◆ **Work instructions**:
Scan the entries below. Report each line where the string "Privacy" occurs.

◆ **Supplied material**:
-------
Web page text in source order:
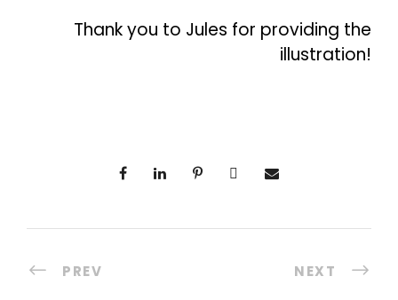
Thank you to Jules for providing the
illustration!
PREV NEXT
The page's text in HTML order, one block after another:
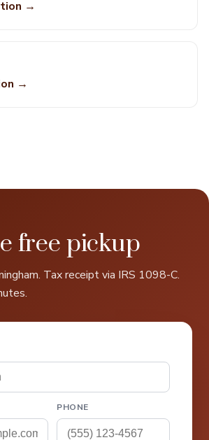
→
→
free pickup
Tax receipt via IRS 1098-C.
PHONE
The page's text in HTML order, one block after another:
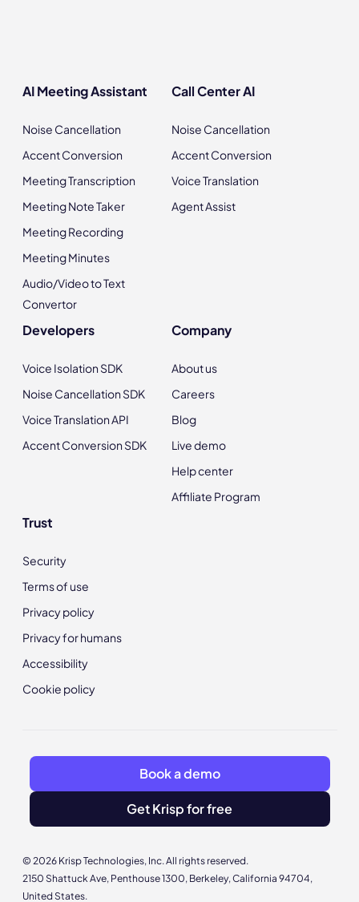
AI Meeting Assistant
Noise Cancellation
Accent Conversion
Meeting Transcription
Meeting Note Taker
Meeting Recording
Meeting Minutes
Audio/Video to Text
Convertor
Call Center AI
Noise Cancellation
Accent Conversion
Voice Translation
Agent Assist
Developers
Voice Isolation SDK
Noise Cancellation SDK
Voice Translation API
Accent Conversion SDK
Company
About us
Careers
Blog
Live demo
Help center
Affiliate Program
Trust
Security
Terms of use
Privacy policy
Privacy for humans
Accessibility
Cookie policy
© 2026 Krisp Technologies, Inc. All rights reserved.
2150 Shattuck Ave, Penthouse 1300, Berkeley, California 94704,
United States.
Book a demo
Get Krisp for free
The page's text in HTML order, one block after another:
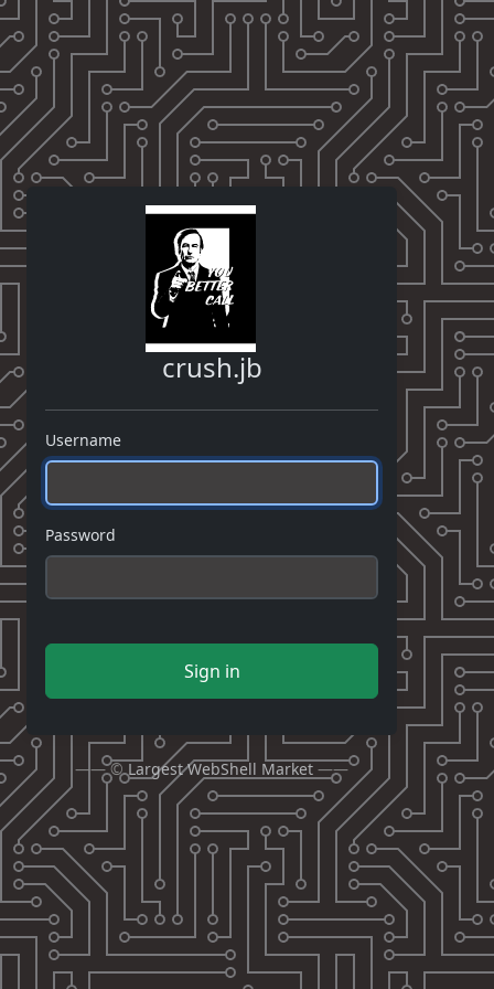
crush.jb
Username
Password
Sign in
—— ©Largest WebShell Market——
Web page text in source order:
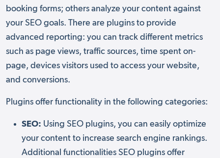
booking forms; others analyze your content against
your SEO goals. There are plugins to provide
advanced reporting: you can track different metrics
such as page views, traffic sources, time spent on-
page, devices visitors used to access your website,
and conversions.
Plugins offer functionality in the following categories:
SEO: Using SEO plugins, you can easily optimize
your content to increase search engine rankings.
Additional functionalities SEO plugins offer
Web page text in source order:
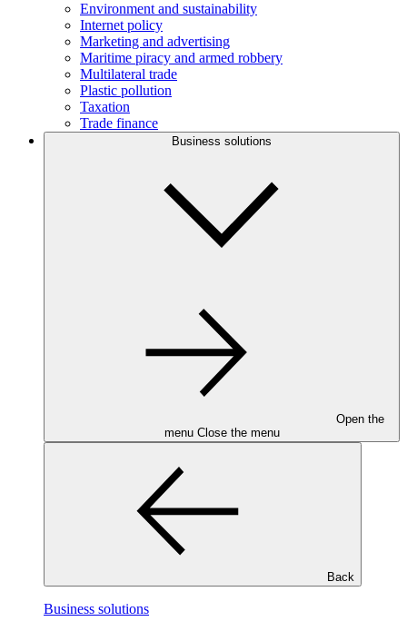
Environment and sustainability
Internet policy
Marketing and advertising
Maritime piracy and armed robbery
Multilateral trade
Plastic pollution
Taxation
Trade finance
Business solutions
Open the
menu Close the menu
Back
Business solutions
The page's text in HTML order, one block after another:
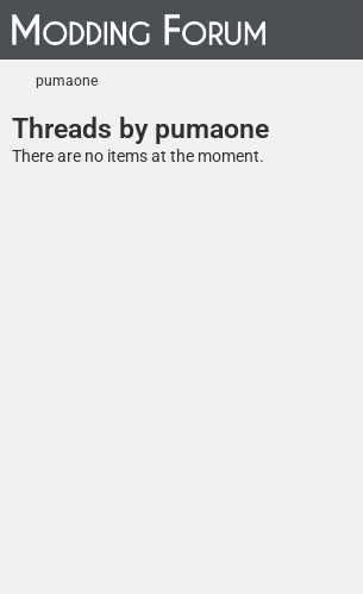
pumaone
Threads by pumaone
There are no items at the moment.
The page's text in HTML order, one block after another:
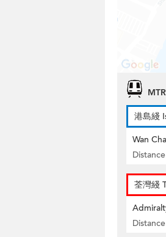
MTR
港島綫
Wan
Distance
荃灣綫
Distance
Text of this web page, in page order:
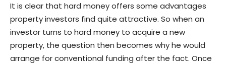
It is clear that hard money offers some advantages
property investors find quite attractive. So when an
investor turns to hard money to acquire a new
property, the question then becomes why he would
arrange for conventional funding after the fact. Once
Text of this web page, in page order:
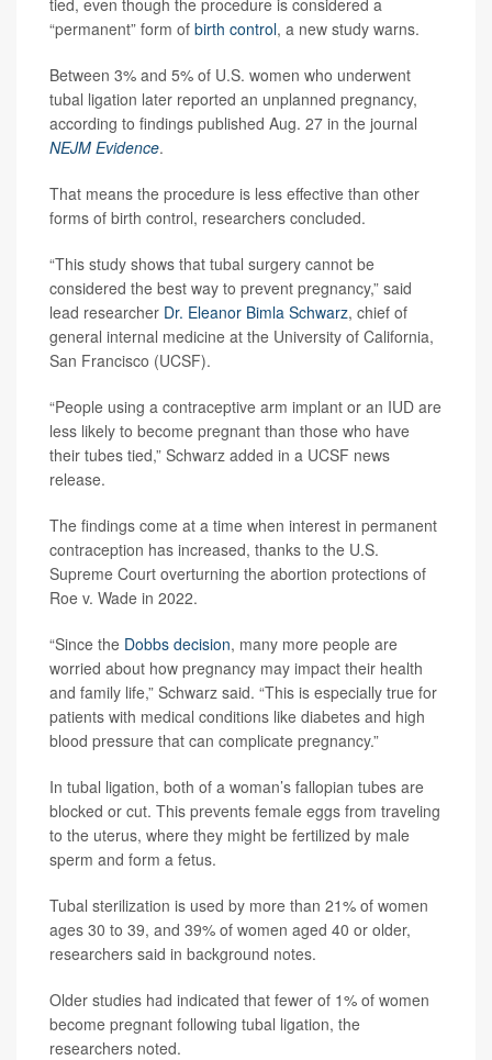
“permanent” form of birth control, a new study warns.
Between 3% and 5% of U.S. women who underwent
tubal ligation later reported an unplanned pregnancy,
according to findings published Aug. 27 in the journal
NEJM Evidence.
That means the procedure is less effective than other
forms of birth control, researchers concluded.
“This study shows that tubal surgery cannot be
considered the best way to prevent pregnancy,” said
lead researcher Dr. Eleanor Bimla Schwarz, chief of
general internal medicine at the University of California,
San Francisco (UCSF).
“People using a contraceptive arm implant or an IUD are
less likely to become pregnant than those who have
their tubes tied,” Schwarz added in a UCSF news
release.
The findings come at a time when interest in permanent
contraception has increased, thanks to the U.S.
Supreme Court overturning the abortion protections of
Roe v. Wade in 2022.
“Since the Dobbs decision, many more people are
worried about how pregnancy may impact their health
and family life,” Schwarz said. “This is especially true for
patients with medical conditions like diabetes and high
blood pressure that can complicate pregnancy.”
In tubal ligation, both of a woman’s fallopian tubes are
blocked or cut. This prevents female eggs from traveling
to the uterus, where they might be fertilized by male
sperm and form a fetus.
Tubal sterilization is used by more than 21% of women
ages 30 to 39, and 39% of women aged 40 or older,
researchers said in background notes.
Older studies had indicated that fewer of 1% of women
become pregnant following tubal ligation, the
researchers noted.
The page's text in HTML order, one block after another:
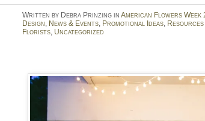
Written by Debra Prinzing inAmerican Flowers Week
Design, News & Events, Promotional Ideas,
Florists, Uncategorized
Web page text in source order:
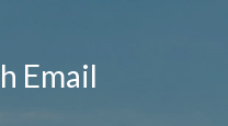
Email
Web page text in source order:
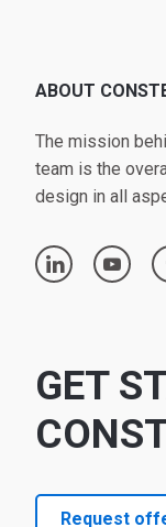
ABOUT
The mission
team is the
design in all
linkedin youtube
GET
Request
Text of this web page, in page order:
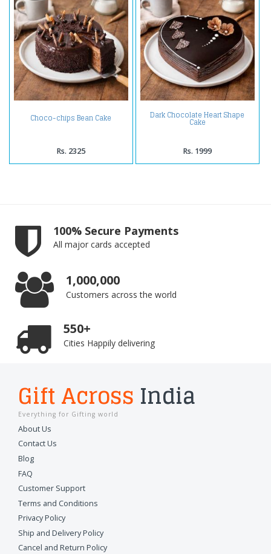
Choco-chips Bean Cake
Rs. 2325
Dark Chocolate Heart Shape
Cake
Rs. 1999
100% Secure Payments
All major cards accepted
1,000,000
Customers across the world
550+
Cities Happily delivering
Gift Across India
Everything for Gifting world
About Us
Contact Us
Blog
FAQ
Customer Support
Terms and Conditions
Privacy Policy
Ship and Delivery Policy
Cancel and Return Policy
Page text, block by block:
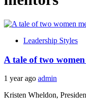
Leadership Styles
A tale of two
1 year ago admin
Kristen Wheldon,
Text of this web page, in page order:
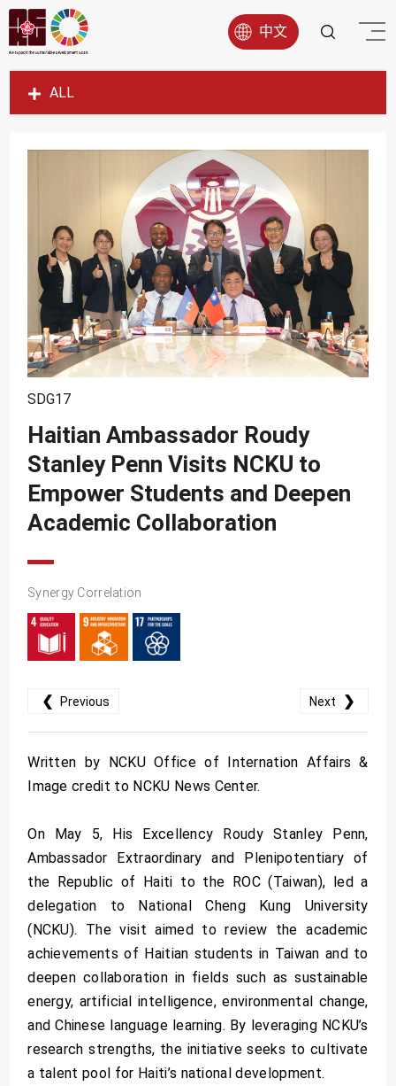
中文
ALL
SDG1
SDG3
SDG4
SDG5
SDG6
SDG7
SDG8
SDG9
SDG11
SDG12
SDG13
SDG14
SDG17
Haitian Ambassador Roudy
Stanley Penn Visits NCKU to
Empower Students and Deepen
Academic Collaboration
Synergy Correlation
❮ Previous Next ❯
Written by NCKU Office of Internation Affairs &
Image credit to NCKU News Center.
On May 5, His Excellency Roudy Stanley Penn,
Ambassador Extraordinary and Plenipotentiary of
the Republic of Haiti to the ROC (Taiwan), led a
delegation to National Cheng Kung University
(NCKU). The visit aimed to review the academic
achievements of Haitian students in Taiwan and to
deepen collaboration in fields such as sustainable
energy, artificial intelligence, environmental change,
and Chinese language learning. By leveraging NCKU’s
research strengths, the initiative seeks to cultivate
a talent pool for Haiti’s national development.
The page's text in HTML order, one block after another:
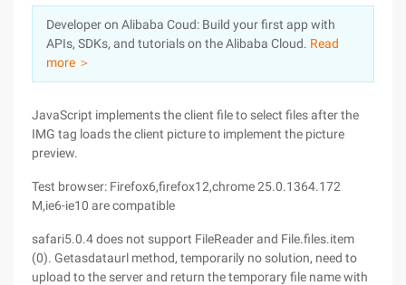
Marketplace
Partners
Developer on Alibaba Coud: Build your first app with
APIs, SDKs, and tutorials on the Alibaba Cloud. Read
more ＞
JavaScript implements the client file to select files after the
IMG tag loads the client picture to implement the picture
preview.
Test browser: Firefox6,firefox12,chrome 25.0.1364.172
M,ie6-ie10 are compatible
safari5.0.4 does not support FileReader and File.files.item
(0). Getasdataurl method, temporarily no solution, need to
upload to the server and return the temporary file name with
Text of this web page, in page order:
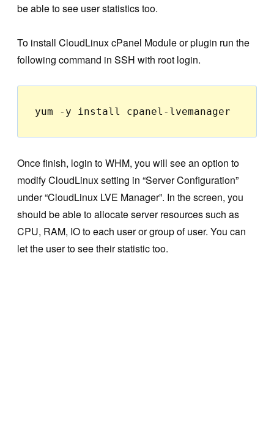
be able to see user statistics too.
To install CloudLinux cPanel Module or plugin run the
following command in SSH with root login.
Once finish, login to WHM, you will see an option to
modify CloudLinux setting in “Server Configuration”
under “CloudLinux LVE Manager”. In the screen, you
should be able to allocate server resources such as
CPU, RAM, IO to each user or group of user. You can
let the user to see their statistic too.
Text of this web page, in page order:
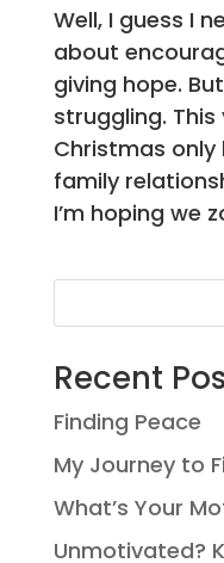
Well, I guess I
about
giving hope.
struggling.
Christmas only
family
I’m hoping we
Recent
Finding Peace
My Journey to
What’s Your
Unmotivated?
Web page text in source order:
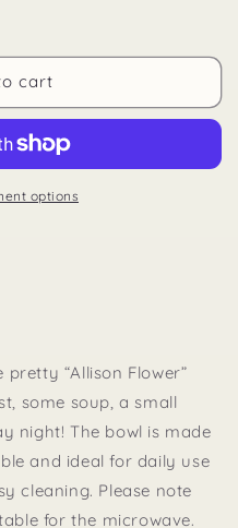
cart
options
“Allison Flower”
some soup, a small
night! The bowl is made
and ideal for daily use
cleaning. Please note
for the microwave.
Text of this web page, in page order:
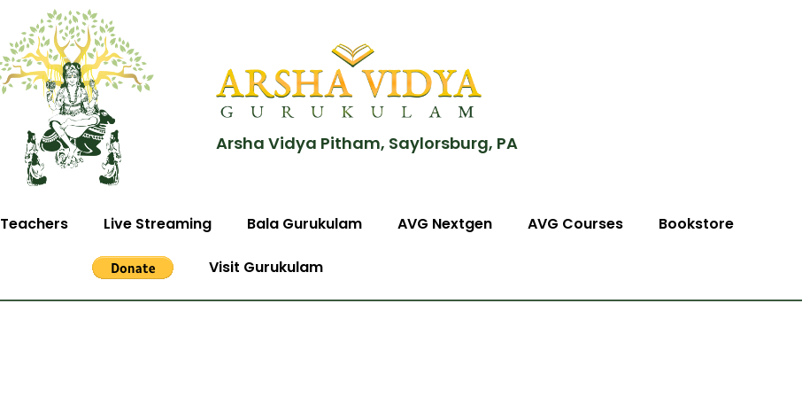
Arsha Vidya Pitham, Saylorsburg, PA
Teachers Live Streaming Bala Gurukulam AVG Nextgen AVG Courses Bookstore
Visit Gurukulam
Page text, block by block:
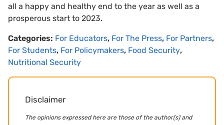
all a happy and healthy end to the year as well as a
prosperous start to 2023.
Categories: For Educators, For The Press, For Partners,
For Students, For Policymakers, Food Security,
Nutritional Security
Disclaimer
The opinions expressed here are those of the author(s) and
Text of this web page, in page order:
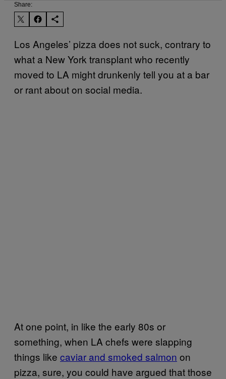
Share:
Los Angeles’ pizza does not suck, contrary to
what a New York transplant who recently
moved to LA might drunkenly tell you at a bar
or rant about on social media.
At one point, in like the early 80s or
something, when LA chefs were slapping
things like caviar and smoked salmon on
pizza, sure, you could have argued that those
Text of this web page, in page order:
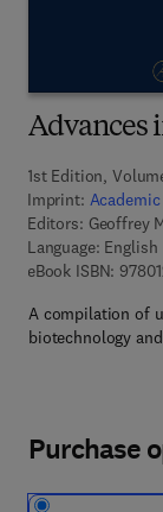
Advances
1st Edition,
Imprint: Academic
Editors: Geoffrey
Language: English
eBook ISBN:
A compilation of
biotechnology
Purchase
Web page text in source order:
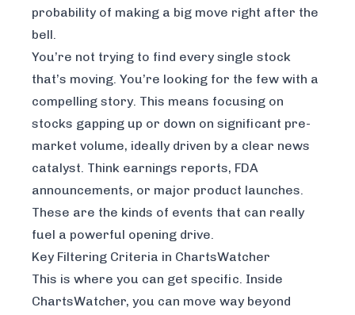
probability of making a big move right after the
bell.
You’re not trying to find every single stock
that’s moving. You’re looking for the few with a
compelling story. This means focusing on
stocks gapping up or down on significant pre-
market volume, ideally driven by a clear news
catalyst. Think earnings reports, FDA
announcements, or major product launches.
These are the kinds of events that can really
fuel a powerful opening drive.
Key Filtering Criteria in ChartsWatcher
This is where you can get specific. Inside
ChartsWatcher, you can move way beyond
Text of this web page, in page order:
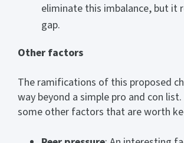
eliminate this imbalance, but it
gap.
Other factors
The ramifications of this proposed
way beyond a simple pro and con
some other factors that are worth
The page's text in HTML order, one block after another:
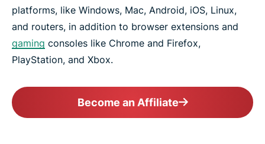
platforms, like Windows, Mac, Android, iOS, Linux,
and routers, in addition to browser extensions and
gaming consoles like Chrome and Firefox,
PlayStation, and Xbox.
Become an Affiliate
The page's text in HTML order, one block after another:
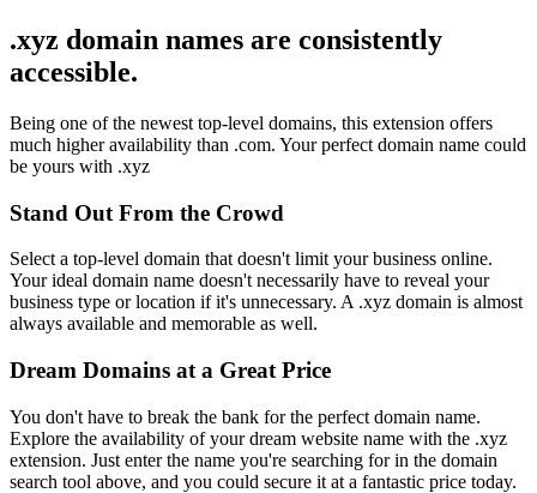
.xyz domain names are consistently
accessible.
Being one of the newest top-level domains, this extension offers
much higher availability than .com. Your perfect domain name could
be yours with .xyz
Stand Out From the Crowd
Select a top-level domain that doesn't limit your business online.
Your ideal domain name doesn't necessarily have to reveal your
business type or location if it's unnecessary. A .xyz domain is almost
always available and memorable as well.
Dream Domains at a Great Price
You don't have to break the bank for the perfect domain name.
Explore the availability of your dream website name with the .xyz
extension. Just enter the name you're searching for in the domain
search tool above, and you could secure it at a fantastic price today.
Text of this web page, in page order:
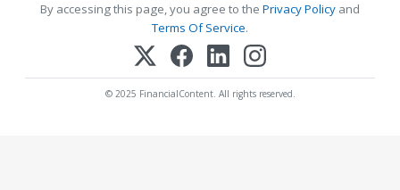
By accessing this page, you agree to the Privacy Policy and
Terms Of Service.
© 2025 FinancialContent. All rights reserved.
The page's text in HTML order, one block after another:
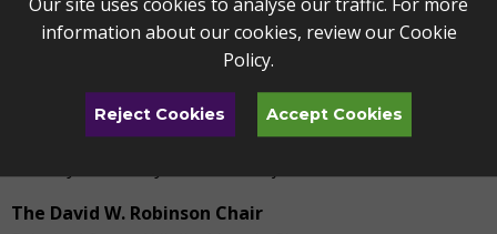
Lenore and Marvin Kobacker Chair
Concertmaster: Vacant
Given by Mr. and Mrs. Marvin Kobacker
Catharine Z. Melhorn Chair
Associate Concertmaster: Tomer Marcus
The David W. Robinson Chair
information about our cookies, review ourCookie
Policy.
Reject Cookies Accept Cookies
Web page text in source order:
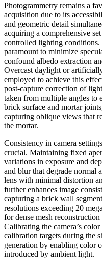
Photogrammetry remains a
acquisition due to its
and geometric detail
acquiring a comprehensive
controlled lighting
paramount to minimize
confound albedo extraction
Overcast daylight or
employed to achieve this
post-capture correction of
taken from multiple angles to
brick surface and mortar
capturing oblique views that
the mortar.
Consistency in camera
crucial. Maintaining fixed
variations in exposure and
and blur that degrade normal
lens with minimal distortion
further enhances image
capturing a brick wall
resolutions exceeding 20
for dense mesh
Calibrating the camera’s
calibration targets during the
generation by enabling color
introduced by ambient light.
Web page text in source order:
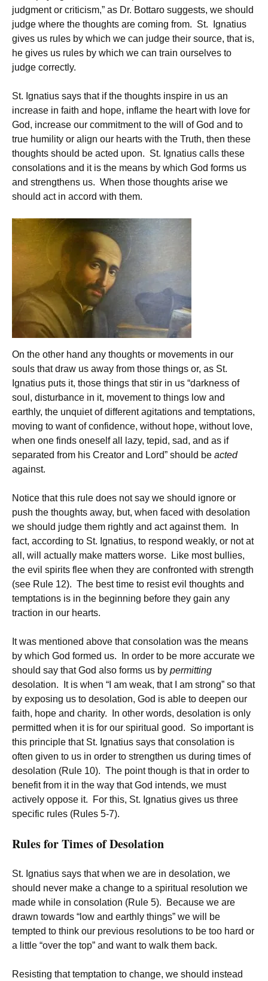
judgment or criticism,” as Dr. Bottaro suggests, we should
judge where the thoughts are coming from. St. Ignatius
gives us rules by which we can judge their source, that is,
he gives us rules by which we can train ourselves to
judge correctly.
St. Ignatius says that if the thoughts inspire in us an
increase in faith and hope, inflame the heart with love for
God, increase our commitment to the will of God and to
true humility or align our hearts with the Truth, then these
thoughts should be acted upon. St. Ignatius calls these
consolations and it is the means by which God forms us
and strengthens us. When those thoughts arise we
should act in accord with them.
On the other hand any thoughts or movements in our
souls that draw us away from those things or, as St.
Ignatius puts it, those things that stir in us “darkness of
soul, disturbance in it, movement to things low and
earthly, the unquiet of different agitations and temptations,
moving to want of confidence, without hope, without love,
when one finds oneself all lazy, tepid, sad, and as if
separated from his Creator and Lord” should be acted
against.
Notice that this rule does not say we should ignore or
push the thoughts away, but, when faced with desolation
we should judge them rightly and act against them. In
fact, according to St. Ignatius, to respond weakly, or not at
all, will actually make matters worse. Like most bullies,
the evil spirits flee when they are confronted with strength
(see Rule 12). The best time to resist evil thoughts and
temptations is in the beginning before they gain any
traction in our hearts.
It was mentioned above that consolation was the means
by which God formed us. In order to be more accurate we
should say that God also forms us by permitting
desolation. It is when “I am weak, that I am strong” so that
by exposing us to desolation, God is able to deepen our
faith, hope and charity. In other words, desolation is only
permitted when it is for our spiritual good. So important is
this principle that St. Ignatius says that consolation is
often given to us in order to strengthen us during times of
desolation (Rule 10). The point though is that in order to
benefit from it in the way that God intends, we must
actively oppose it. For this, St. Ignatius gives us three
specific rules (Rules 5-7).
Rules for Times of Desolation
St. Ignatius says that when we are in desolation, we
should never make a change to a spiritual resolution we
made while in consolation (Rule 5). Because we are
drawn towards “low and earthly things” we will be
tempted to think our previous resolutions to be too hard or
a little “over the top” and want to walk them back.
Resisting that temptation to change, we should instead
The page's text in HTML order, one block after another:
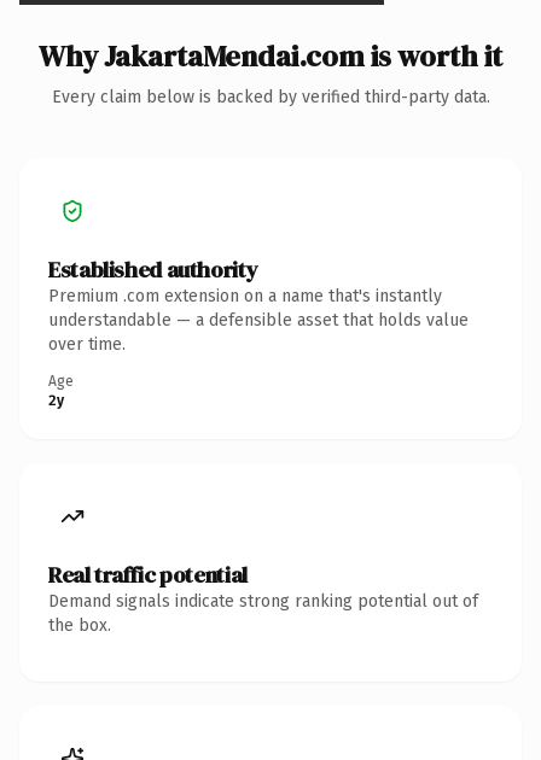
Why JakartaMendai.com is worth it
Every claim below is backed by verified third-party data.
Established authority
Premium .com extension on a name that's instantly
understandable — a defensible asset that holds value
over time.
Age
2y
Real traffic potential
Demand signals indicate strong ranking potential out of
the box.
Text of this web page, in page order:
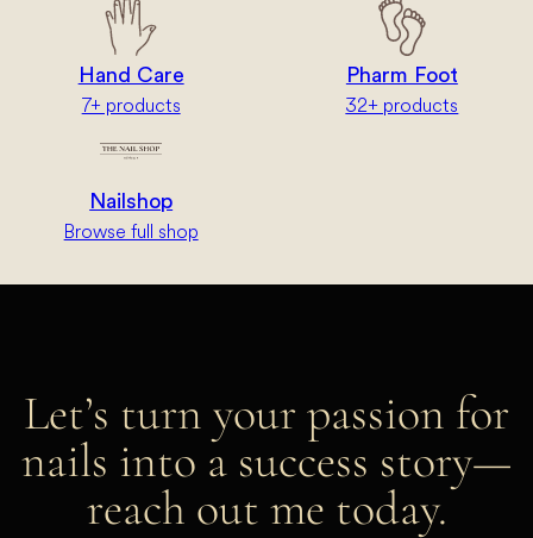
-------
◆ **Solution for this problem**:
Privacy policy
Privacy for humans
Privacy Policy
By accessing this page, you agree to the Privacy Policy and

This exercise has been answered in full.